OK, I feel kinda dumb asking this. I went to the butcher shop this morning to get some bones. So I told the nice lady that I feed my dog raw, and asked about scraps organs inexpensive cuts...etc. She was real nice and said there is one other raw feeder in town, so she knew about it a little  (I've been shopping mark downs at the grocery store) She gave me a box, and let me go through thier scrap bucket for free. Most of it was just trim fat and bones, but I found a few of "these things". Looks like an organ to me, LOL! I let Axel inspect it, but he's not really hungry right now (not a high food drive dog at any time), he carried it around, then hid it for later... But what the heck is it? Help me further my raw education 
Thanks guys  

BTW, it was attached to a big hard hunk of white stuff, the bones in the picture are not involved...its just laying on them.


----------



## malinois_16 (Aug 8, 2010)

That is Beef Kidney


----------



## dazedtrucker (May 2, 2011)

Thanks!
How come the ones i buy at the grocery store are smooth, and look like a kidney bean?
That is why I thought twice...


----------



## Draugr (Jul 8, 2011)

The ones at the grocery might not be *beef* kidney or something, not sure...

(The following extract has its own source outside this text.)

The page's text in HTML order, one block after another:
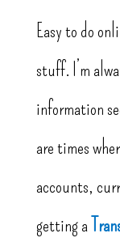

But that right there, what you have, is _definitely_ beef kidney :3.

The white stuff is fat. Mine doesn't really like the fatty part so I don't force him to eat it.


----------



## dazedtrucker (May 2, 2011)

Yes, I avoid giving fat, because in my experience, it leads to loose stools. I just couldn't tell if there might be a hunk of bone or grissle in there too, I pulled really hard and couldn't get it loose,figured I'd let him play with it and watch 

Thanks!


----------



## malinois_16 (Aug 8, 2010)

The ones you buy at the grocery store are probably pork kidney. They look like beans lol

Pork Kidney- http://www.englishrainbow.com/vocabularyinfo.asp?id=13344

Beef Kidney- http://www.indiamart.com/unitedgutsexporters/products.html

Lamb Kidneys look just like pork kidneys


----------